Python’s statsmodels
has zero-inflated count model methods, but they cannot deal with panel/clustered data. However, we can fit generalized linear mixed effects models in a Bayesian framework using statsmodels
. Initially, let’s try a model with random intercepts only:
# Bayesian poisson mixed effects model with random intercepts for states
formula = "cases_count_pos ~ week_of_year + percent_age65over + percent_female + percent_black"
po_bay_panel1 = PoissonBayesMixedGLM.from_formula(formula, {'state': '0 + C(state)'}, US_cases_long_demogr_week)
po_bay_panel1_results = po_bay_panel1.fit_map()
print(po_bay_panel1_results.summary())
## Poisson Mixed GLM Results
## ================================================================
## Type Post. Mean Post. SD SD SD (LB) SD (UB)

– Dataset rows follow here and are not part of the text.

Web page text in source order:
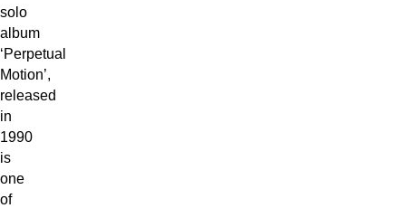
solo
album
‘Perpetual
Motion’,
released
in
1990
is
one
of
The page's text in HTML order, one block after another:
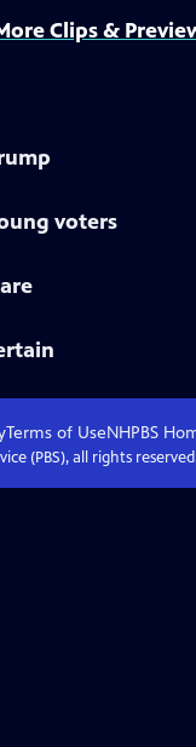
Clips &
voters
Terms of UseNHPBS
(PBS), all rights

## ----------------------------------------------------------------
## Intercept M -0.2003 1.8278
## week_of_year M 0.0674 0.0000
## percent_age65over M -0.1853 0.0845
## percent_female M 0.1826 0.0489
## percent_black M 0.0090 0.0159
## state V 0.0925 0.0985 1.097 0.901 1.336
## ================================================================
## Parameter types are mean structure (M) and variance structure
## (V)
## Variance parameters are modeled as log standard deviations
We can also add random slopes for time to allow for different trajectories of case rates across states:
# Bayesian poisson mixed effects model with independent random intercepts and slopes
formula = "cases_count_pos ~ week_of_year + percent_age65over + percent_female + percent_black"

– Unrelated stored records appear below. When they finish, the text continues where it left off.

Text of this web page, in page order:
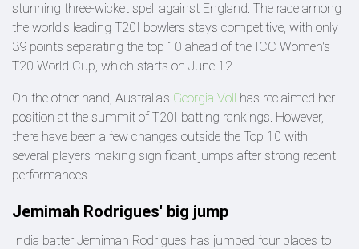
stunning three-wicket spell against England. The race among
the world's leading T20I bowlers stays competitive, with only
39 points separating the top 10 ahead of the ICC Women's
T20 World Cup, which starts on June 12.
On the other hand, Australia's Georgia Voll has reclaimed her
position at the summit of T20I batting rankings. However,
there have been a few changes outside the Top 10 with
several players making significant jumps after strong recent
performances.
Jemimah Rodrigues' big jump
India batter Jemimah Rodrigues has jumped four places to

po_bay_panel2 = PoissonBayesMixedGLM.from_formula(formula, {'state': '0 + C(state)', "week_of_year": '0 + C(week_of_year)'}, US_cases_long_demogr_week)
po_bay_panel2_results = po_bay_panel2.fit_map()
print(po_bay_panel2_results.summary())
## Poisson Mixed GLM Results
## ================================================================
## Type Post. Mean Post. SD SD SD (LB) SD (UB)
## ----------------------------------------------------------------
## Intercept M -0.2772 1.9768
## week_of_year M 0.2134 0.0280
## percent_age65over M -0.1699 0.0851
## percent_female M 0.0765 0.0551
## percent_black M 0.0158 0.0162
## state V 0.0984 0.0985 1.103 0.906 1.344
## week_of_year V 0.8998 0.1059 2.459 1.990 3.039
## ================================================================
## Parameter types are mean structure (M) and variance structure
## (V)
## Variance parameters are modeled as log standard deviations
These models approximate the posterior distribution using variational inference, rather than sampling from it using Markov chain Monte Carlo, so unfortunately we can’t visualize parameter distributions. But, it seems safe to say that there is some variation among states in case rate trajectories over time.
So far, we’ve only been modeling a linear trend for time. From our visualizations we know that this is unrealistic. How could we incorporate non-linear time elements in the model (e.g., splines, polynomials)? In addition, we haven’t dealt with the issue of zero-inflation — what are our options? We could try to fit our model in two stages:
- a logistic model for the zero/non-zero component.
- a truncated count model (poisson or negative binomial) for the positive count component only.